From Kirkus Reviews:
From the author of Mystery Ride, a collection of short stories that too often read like a few good characters in search of a major insight. All have previously been published in venues such as the New Yorker, Best American Short Stories 1989, and Ploughshares. An accomplished creator of vivid characters thoroughly and lovingly realized, Boswell is less original when it comes to creating defining moments for them. In the first story, ``Rain,'' which previously appeared in the New Yorker, a young woman joins a search party for a young boy lost in the nearby woods, and, long after the boy is found, finds herself questioning her marriage, her attraction to her co-searcher Orla (a divorced neighbor) and her longing to return to the forest. Only a re-enactment of the search with Orla gives her the less than earth-shattering epiphany she has been searching for. In ``The Good Man,'' the second New Yorker story and one of the best in the book, the match between character and situation is more subtly nuanced as a recovering alcoholic moves with his wife and family to Arizona, where his wife ``misses trees, grass, rain, snow but mostly trees,'' and sometimes even the way her husband used to be when he drank. Other notable stories are ``Grief,'' in which parents struggle to accept the death of a daughter in an accident that her boyfriend, the driver of the car, survives, and after which he goes on to court and marry their remaining daughter; ``Living to be a Hundred,'' which limns the sexual and class tensions of three former college students working in a small desert town; and ``Imagining Spaniards,'' in which a high school teacher is suddenly aware of ``the presence of death...death was not a metaphor.
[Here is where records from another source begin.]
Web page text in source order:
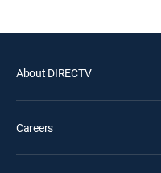
About DIRECTV
Careers
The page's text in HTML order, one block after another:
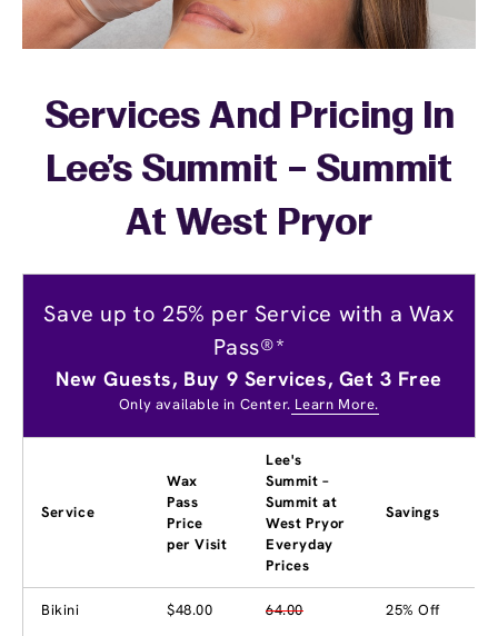
Services And Pricing In
Lee's Summit – Summit
At West Pryor
Save up to 25% per Service with a Wax
Pass®*
New Guests, Buy 9 Services, Get 3 Free
Only available in Center. Learn More.
Service
Wax
Pass
Price
per Visit
Lee's
Summit –
Summit at
West Pryor
Everyday
Prices
Savings
Bikini $48.00 64.00 25% Off
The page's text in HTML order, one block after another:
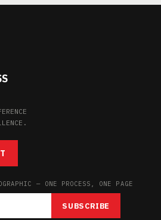
— ONE PROCESS, ONE PAGE
SUBSCRIBE
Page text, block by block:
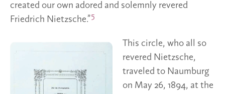
created our own adored and solemnly revered
Friedrich Nietzsche.”5
This circle, who all so
revered Nietzsche,
traveled to Naumburg
on May 26, 1894, at the
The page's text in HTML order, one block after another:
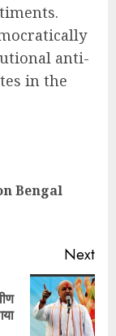
anti-
in the
Bengal
Next
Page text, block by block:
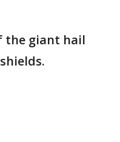
the giant hail
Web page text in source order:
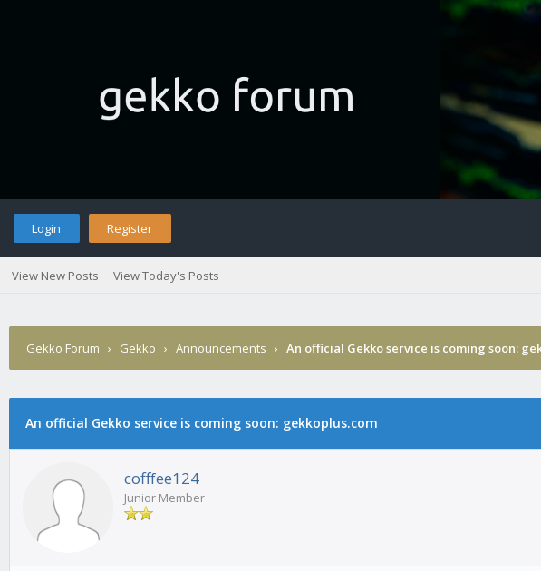
Login Register
View New Posts View Today's Posts
Gekko Forum › Gekko › Announcements › An official Gekko service is coming soon:
An official Gekko service is coming soon: gekkoplus.com
cofffee124
Junior Member
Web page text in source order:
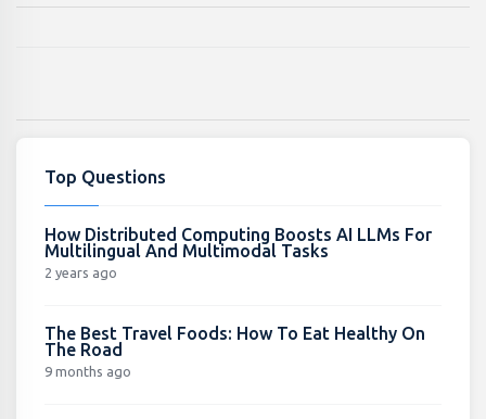
Top Questions
How Distributed Computing Boosts AI LLMs For
Multilingual And Multimodal Tasks
2 years ago
The Best Travel Foods: How To Eat Healthy On
The Road
9 months ago
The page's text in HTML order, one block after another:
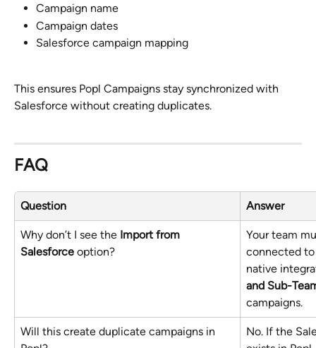
Campaign name
Campaign dates
Salesforce campaign mapping
This ensures Popl Campaigns stay synchronized with
Salesforce without creating duplicates.
FAQ
Question Answer
Why don’t I see the Import from
Salesforce option?
Your team
connected
native
and Sub-
campaigns.
Will this create duplicate campaigns in
No. If the
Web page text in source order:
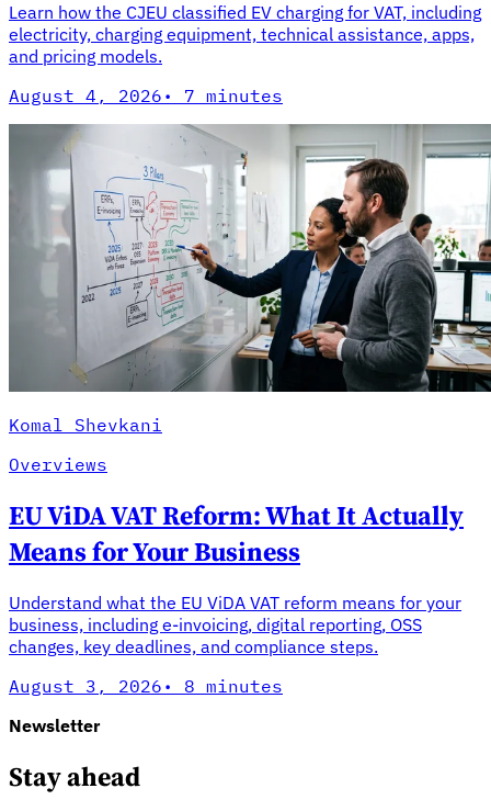
Learn how the CJEU classified EV charging for VAT, including
electricity, charging equipment, technical assistance, apps,
and pricing models.
August 4, 2026 · 7 minutes
Komal Shevkani
Overviews
EU ViDA VAT Reform: What It Actually
Means for Your Business
Understand what the EU ViDA VAT reform means for your
business, including e-invoicing, digital reporting, OSS
changes, key deadlines, and compliance steps.
August 3, 2026 · 8 minutes
Newsletter
Stay ahead
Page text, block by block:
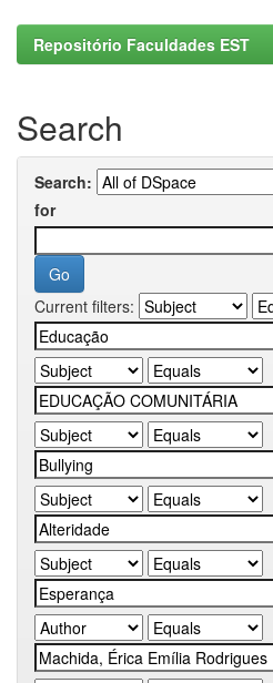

Its coarse tongue chafed his skin.'' The least distinguished tale is ``Brilliant Mistake,'' a sexual awakening story that tries to be different but isn't. Beautifully wrought prose that tries too hard for the bells- and-whistles moment when a quieter, more subtle resolution would better serve. But a writer to watch. -- Copyright ©1994, Kirkus Associates, LP. All rights reserved.
From Publishers Weekly:
The protagonists of nine of the 11 short stories in this impressive collection by the author of Mystery Ride are sad, disillusioned middle-aged men looking back at the brief time when their lives seem to have had wonder and promise, and realizing that everything went downhill after "one perfect moment." Most of them have had hardscrabble lives, sometimes the result of childhoods spent with fathers who are failures themselves, as in the affectingly elegiac "Glissando." Now, like the narrator of "The Good Man," they are "consumed by the sweet pain of longing" that can never be assuaged. The tales explore the mistakes, humiliations, mysteries (especially the nature of love) and the reasons why "my life had turned wrong." Most of them are set in hot desert towns of the Southwest, and the scorching climate intensifies the protagonists' searing epiphanies. The title story begins with an incident that shows the narrator "what little it took to throw your life off, to turn it upside down," and progresses, during the course of a sizzling heat wave, to a shocking but inevitable climax. The man who narrates "The Earth's Crown" discovers that "there are ten thousand ways to ruin your life, a million ways to lose the people you love." "Grief," told from a woman's point of view, has the feel of a Greek tragedy, with a surprising twist at the end. In the mesmerizing "Salt Commons," an ordinary man is taken hostage by a deranged woman and regrets all the things he has never experienced; the narrator of "The Products of Love" understands--too late--"that love is more important than happiness." Though the collection suffers somewhat from a certain sameness of theme, Boswell's tales are gracefully written and often haunting.